◆ What this task involves:
Strip the pictures and reproduce the rest of the listing exactly.
[Opening Recorded information section]
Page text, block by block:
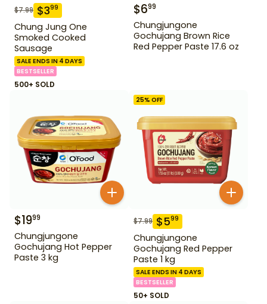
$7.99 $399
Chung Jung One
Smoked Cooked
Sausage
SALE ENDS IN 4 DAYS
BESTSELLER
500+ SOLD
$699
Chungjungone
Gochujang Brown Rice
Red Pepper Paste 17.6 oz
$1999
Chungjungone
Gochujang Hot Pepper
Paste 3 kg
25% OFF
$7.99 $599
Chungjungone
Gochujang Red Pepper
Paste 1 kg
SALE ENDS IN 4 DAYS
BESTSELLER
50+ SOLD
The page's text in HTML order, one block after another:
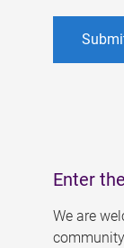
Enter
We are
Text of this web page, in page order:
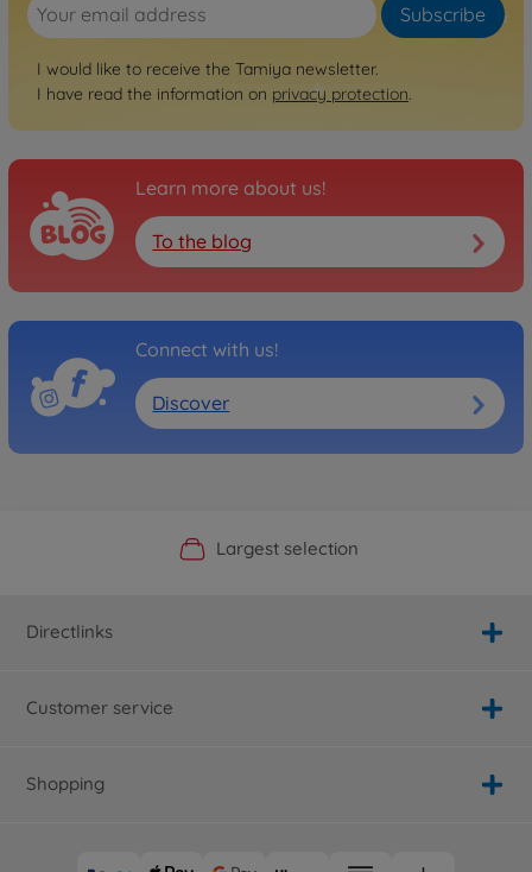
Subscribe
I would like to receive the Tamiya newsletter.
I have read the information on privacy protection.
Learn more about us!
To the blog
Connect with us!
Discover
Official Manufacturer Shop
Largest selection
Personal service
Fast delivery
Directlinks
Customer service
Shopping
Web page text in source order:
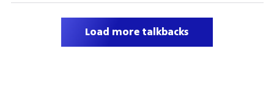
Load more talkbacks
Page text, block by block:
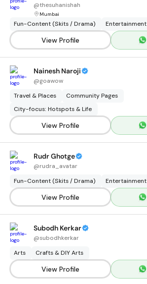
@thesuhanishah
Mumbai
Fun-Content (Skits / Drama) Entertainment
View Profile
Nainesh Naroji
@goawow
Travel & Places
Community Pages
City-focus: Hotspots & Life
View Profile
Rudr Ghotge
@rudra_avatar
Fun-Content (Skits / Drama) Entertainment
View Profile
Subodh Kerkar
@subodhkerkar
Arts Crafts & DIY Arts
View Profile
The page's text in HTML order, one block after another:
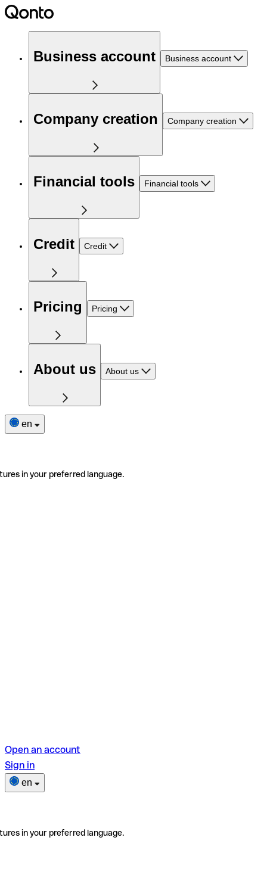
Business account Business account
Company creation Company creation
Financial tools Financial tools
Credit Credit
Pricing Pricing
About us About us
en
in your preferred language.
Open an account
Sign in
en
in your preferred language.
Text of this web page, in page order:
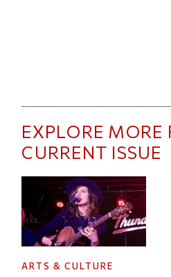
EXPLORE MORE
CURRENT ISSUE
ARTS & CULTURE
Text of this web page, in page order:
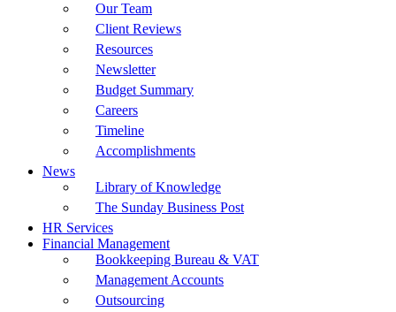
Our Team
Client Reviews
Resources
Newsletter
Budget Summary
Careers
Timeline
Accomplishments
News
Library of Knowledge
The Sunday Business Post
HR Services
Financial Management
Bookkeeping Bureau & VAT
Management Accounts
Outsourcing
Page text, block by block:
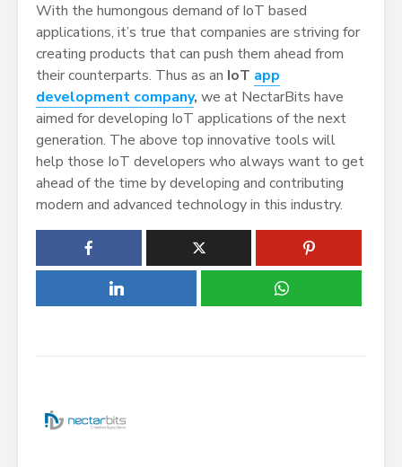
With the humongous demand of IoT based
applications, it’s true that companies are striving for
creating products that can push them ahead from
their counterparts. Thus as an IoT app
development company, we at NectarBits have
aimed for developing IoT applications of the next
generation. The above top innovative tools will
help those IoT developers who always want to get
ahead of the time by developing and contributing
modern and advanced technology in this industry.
[Closing Recorded information section]
◆ Task answer:
Page text, block by block:
$7.99 $399
Chung Jung One
Smoked Cooked
Sausage
SALE ENDS IN 4 DAYS
BESTSELLER
500+ SOLD
$699
Chungjungone
Gochujang Brown Rice
Red Pepper Paste 17.6 oz
$1999
Chungjungone
Gochujang Hot Pepper
Paste 3 kg
25% OFF
$7.99 $599
Chungjungone
Gochujang Red Pepper
Paste 1 kg
SALE ENDS IN 4 DAYS
BESTSELLER
50+ SOLD
The page's text in HTML order, one block after another:
Enter
We are
Text of this web page, in page order:
Subscribe
I would like to receive the Tamiya newsletter.
I have read the information on privacy protection.
Learn more about us!
To the blog
Connect with us!
Discover
Official Manufacturer Shop
Largest selection
Personal service
Fast delivery
Directlinks
Customer service
Shopping
Web page text in source order:
Load more talkbacks
Page text, block by block:
@thesuhanishah
Mumbai
Fun-Content (Skits / Drama) Entertainment
View Profile
Nainesh Naroji
@goawow
Travel & Places
Community Pages
City-focus: Hotspots & Life
View Profile
Rudr Ghotge
@rudra_avatar
Fun-Content (Skits / Drama) Entertainment
View Profile
Subodh Kerkar
@subodhkerkar
Arts Crafts & DIY Arts
View Profile
The page's text in HTML order, one block after another:
Business account Business account
Company creation Company creation
Financial tools Financial tools
Credit Credit
Pricing Pricing
About us About us
en
in your preferred language.
Open an account
Sign in
en
in your preferred language.
Text of this web page, in page order:
EXPLORE MORE
CURRENT ISSUE
ARTS & CULTURE
Text of this web page, in page order:
Our Team
Client Reviews
Resources
Newsletter
Budget Summary
Careers
Timeline
Accomplishments
News
Library of Knowledge
The Sunday Business Post
HR Services
Financial Management
Bookkeeping Bureau & VAT
Management Accounts
Outsourcing
Page text, block by block:
With the humongous demand of IoT based
applications, it’s true that companies are striving for
creating products that can push them ahead from
their counterparts. Thus as an IoT app
development company, we at NectarBits have
aimed for developing IoT applications of the next
generation. The above top innovative tools will
help those IoT developers who always want to get
ahead of the time by developing and contributing
modern and advanced technology in this industry.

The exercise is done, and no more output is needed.